# Hello from Northern Virginia



## Skittledoo (Aug 11, 2008)

Hi. I'm new... well... obviously... anywhoo my name is Amber and I'm friends with Noludoru. She told me I needed to join here so here I am. We're friends from another forum and since she doesn't live too far from me we hang out as much as possible.

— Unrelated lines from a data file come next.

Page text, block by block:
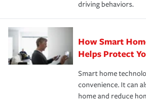
save on your insurance premiums.
state and eligibility.
Remember to ask your insurance
these and other incentives to
the discounts for which you are
*Not all discounts are available in all
for coverage, deductibles which are
responsible for out-of-pocket in the
pay for a covered claim. Home
hope to never have to use, but if the
happens, it can help you restore your
normal.Learn more about
driving behaviors.
How Smart
Helps Protect
Smart home
convenience. It can
home and reduce
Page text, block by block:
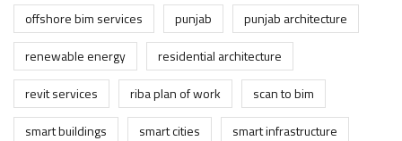
offshore bim services
punjab
punjab architecture
renewable energy
residential architecture
revit services
riba plan of work
scan to bim
smart buildings
smart cities
smart infrastructure
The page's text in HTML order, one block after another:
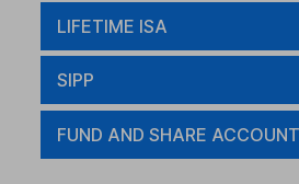
LIFETIME ISA
SIPP
FUND AND SHARE ACCOUNT
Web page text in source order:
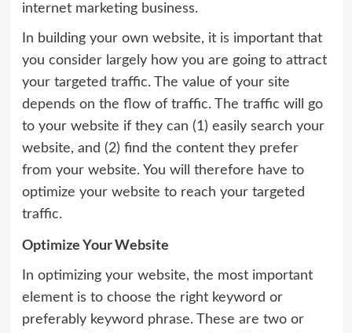
internet marketing business.
In building your own website, it is important that
you consider largely how you are going to attract
your targeted traffic. The value of your site
depends on the flow of traffic. The traffic will go
to your website if they can (1) easily search your
website, and (2) find the content they prefer
from your website. You will therefore have to
optimize your website to reach your targeted
traffic.
Optimize Your Website
In optimizing your website, the most important
element is to choose the right keyword or
preferably keyword phrase. These are two or
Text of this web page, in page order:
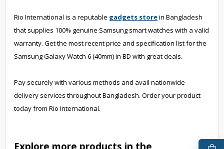
Rio International is a reputable gadgets storein Bangladesh
that supplies 100% genuine Samsung smart watches with a valid
warranty. Get the most recent price and specification list for the
Samsung Galaxy Watch 6 (40mm) in BD with great deals.
Pay securely with various methods and avail nationwide
delivery services throughout Bangladesh. Order your product
today from Rio International.
Explore more products in the
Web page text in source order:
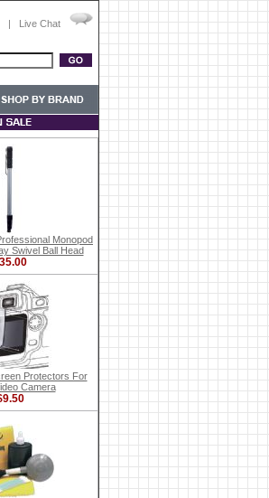
| Live Chat
Monopod
Swivel Ball Head
Protectors For
Camera
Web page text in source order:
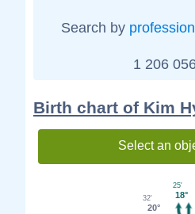
Search by profession
1 206
Birth chart of Kim
Select an
18°
25'
20°
32'
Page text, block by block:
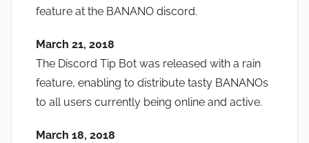
feature at the BANANO discord.
March 21, 2018
The Discord Tip Bot was released with a rain
feature, enabling to distribute tasty BANANOs
to all users currently being online and active.
March 18, 2018
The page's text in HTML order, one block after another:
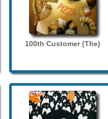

I have a year old kitty named Goober... 










ETA: the picture isn't working? sorry...


----------



## marie73 (Jul 12, 2006)

Goober is a little cutie pie! (you can end after *.jpg*)

Welcome!  

Those were beautiful pictures that you took for Noludoru!


----------



## Skittledoo (Aug 11, 2008)

Thank you sooo much. I feel silly that I couldn't figure out how to get the picture to work out... always works out that way on the other forum I'm on. Anyways... really looking forward to getting to know other cat people. I spend so much time with my dog and on the dog forum and I really need a place to brag on the cat as well..


----------



## Leazie (Apr 14, 2007)

Welcome. You have lots to brag about with that gorgeous kitty!!


----------



## DesnBaby (Apr 18, 2004)

Cute kitty!


----------



## OctoberinMaine (Sep 12, 2006)

Welcome from another DC-area person on the Maryland side. Your Goober is adorable!!


----------



## Bobbi (Sep 9, 2008)

Welcome. Goober is adorable. and don't worry I had a lot of trouble with the pictures too. I ended up posting them in the cat photos and then copy and pasting the link in a post.


----------



## heatherrfalk (Oct 2, 2008)

Gorgeous kitty. I live in Virginia Beach and have three!


----------